%%

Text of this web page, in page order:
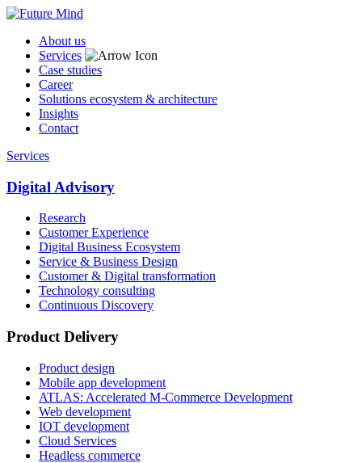
About us
Services
Case studies
Career
Solutions ecosystem & architecture
Insights
Contact
Services
Digital Advisory
Research
Customer Experience
Digital Business Ecosystem
Service & Business Design
Customer & Digital transformation
Technology consulting
Continuous Discovery
Product Delivery
Product design
Mobile app development
ATLAS: Accelerated M-Commerce Development
Web development
IOT development
Cloud Services
Headless commerce
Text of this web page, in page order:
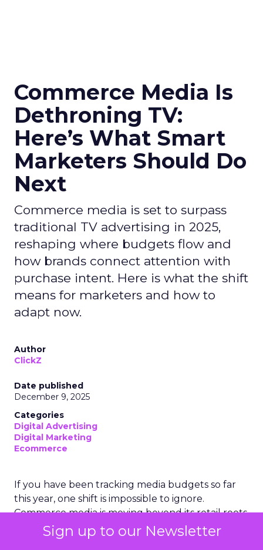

%%

## About this exercise:
Pictures in the records above should not be copied. Repeat everything else exactly.

## Output below:
Text of this web page, in page order:
About us
Services
Case studies
Career
Solutions ecosystem & architecture
Insights
Contact
Services
Digital Advisory
Research
Customer Experience
Digital Business Ecosystem
Service & Business Design
Customer & Digital transformation
Technology consulting
Continuous Discovery
Product Delivery
Product design
Mobile app development
ATLAS: Accelerated M-Commerce Development
Web development
IOT development
Cloud Services
Headless commerce
Text of this web page, in page order:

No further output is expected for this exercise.